What it did mean back then, and still means today, is that there was to be no class of people — no aristocracy — who would be considered inherently superior by reason of wealth or birth. It meant that the rule of law was to apply equally to all, even the rich and powerful. It meant that criminals who use their power and position to rob pension funds and loot the economy should not be allowed to escape the consequences of their crimes simply because they're titans of finance, captains of industry, or politically well-connected.
Yes, it's true that most if not all of those who signed the Declaration assumed that "men" meant that all males were created equal and that women were not included in that concept. And yes, it's also true that for many of them "men" were assumed to be white men because Native Americans and Blacks were not, in their eyes, fully human.
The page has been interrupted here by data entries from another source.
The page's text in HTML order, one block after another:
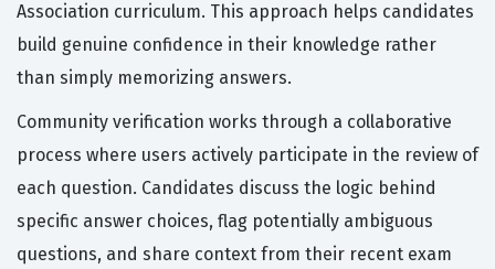
Association curriculum. This approach helps candidates
build genuine confidence in their knowledge rather
than simply memorizing answers.
Community verification works through a collaborative
process where users actively participate in the review of
each question. Candidates discuss the logic behind
specific answer choices, flag potentially ambiguous
questions, and share context from their recent exam

But it is testimony to the living power of an idea that once articulated it grows and expands beyond the limitations of the original authors. Through 200 years of hard struggle and sacrifice We The People expanded all men are created equal to mean "all humans are created equal." Against bitter and violent opposition we made it so. And we continue to make it so today as we battle to broaden the concepts of justice and equality to include women, nonwhites, immigrants, gays & lesbians, non-Christians, the poor, and yes, even people with odd ideas.
"That they are endowed by their creator with certain unalienable rights,"
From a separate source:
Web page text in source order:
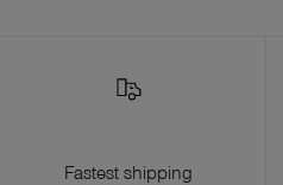
Fastest shipping

Which means that God endowed everyone — not just the king, not just the aristocracy, not just the obscenely wealthy — with fundamental human rights that cannot be abridged or denied because of birth, gender, religion, national origin, or some social assertion of claimed inferiority. And that "might" does not confer "right," because human rights are inherent in all of humanity — including those at the bottom of the economic pyramid.
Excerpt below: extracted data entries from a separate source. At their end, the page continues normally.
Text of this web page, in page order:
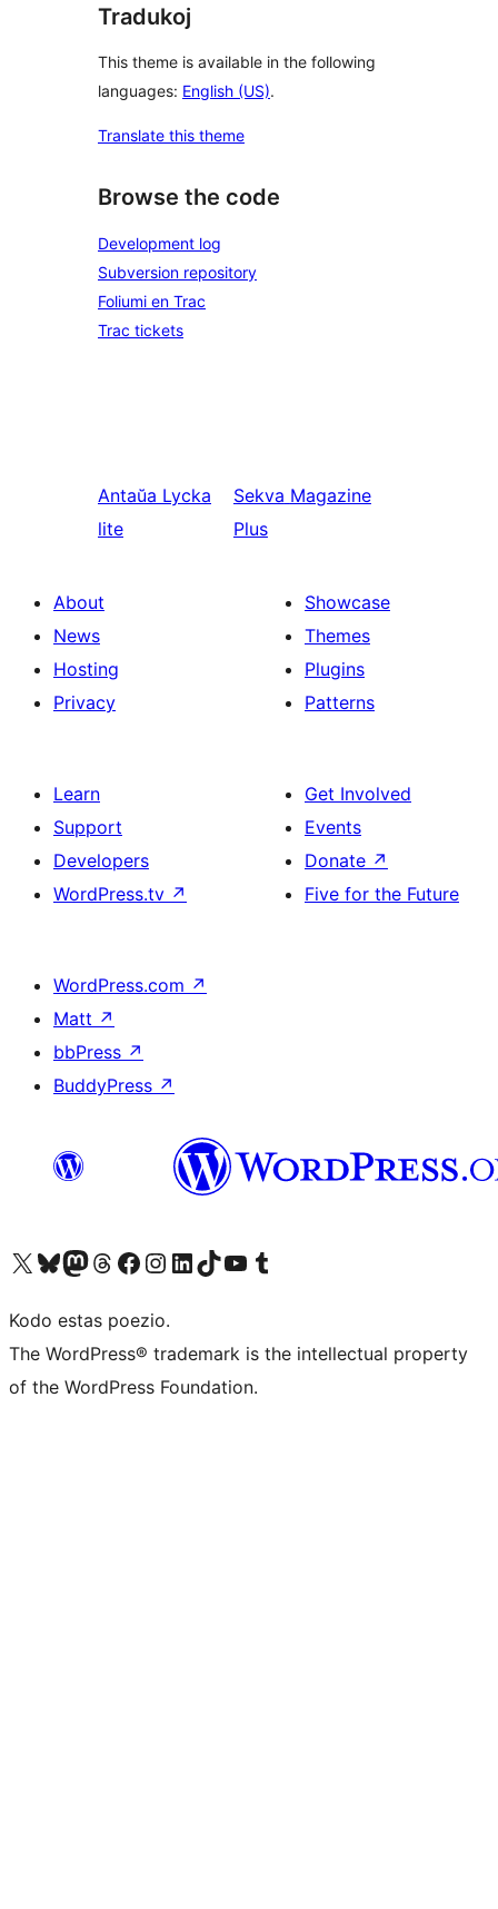
Tradukoj
This theme is available in the following
languages: English (US).
Translate this theme
Browse the code
Development log
Subversion repository
Foliumi en Trac
Trac tickets
Antaŭa Lycka
lite
Sekva Magazine
Plus
About
News
Hosting
Privacy
Showcase
Themes
Plugins
Patterns
Learn
Support
Developers
WordPress.tv ↗
Get Involved
Events
Donate ↗
Five for the Future
WordPress.com ↗
Matt ↗
bbPress ↗
BuddyPress ↗
Visit our X (formerly Twitter) account
Visit our Bluesky account
Visit our Mastodon account
Visit our Threads account
Visit our Facebook page
Visit our Instagram account
Visit our LinkedIn account
Visit our TikTok account
Visit our YouTube channel
Visit our Tumblr account
Kodo estas poezio.
The WordPress® trademark is the intellectual property
of the WordPress Foundation.

"That among these are life, liberty and the pursuit of Happiness."
Which means that people from all walks of life — yes even those who don't look like we — have the right to live free of oppression. That the murder of a Black man is as much a crime as the murder of a white man. That all of us, citizen and immigrant, white and nonwhite, male and female, straight and gay, must be free to walk the streets and pursue our dreams in safety. And that servants and apprentices, menials and laborers, were not and are not lesser creatures forever sentenced to lives of drudgery devoid of hope, forever destined to be the "ten" who toil so that the "one can repose in leisure and luxury.
"That to secure these rights, governments are instituted among men, deriving their just powers from the consent of the governed,"
Which means that political power is not handed down by God to kings and nobles, nor does legitimate power come from the barrel of a gun or from vaults filled with gold. Rather, legitimate government and just political power comes from the informed consent of the people — which is not necessarily the same thing as winning an election through demagoguery, lies and bribes, fraud and deceit.
"That whenever any form of government becomes destructive of these ends, it is the right of the people to alter or to abolish it, and to institute new government, laying its foundation on such principles and organizing its powers in such form, as to them shall seem most likely to effect their safety and happiness."
Which means that "We the People" have the right to determine how, and by whom, we are governed. That we have the right, and in fact the duty, to elect, and if necessary to remove, those who exercise political power in ways that are corrupt, despotic, or autocratic. And that if all else fails and we are faced with the prospect of political tyranny, we have the right to change the methods and forms of government, or completely overthrow an old government and replace it with a new one.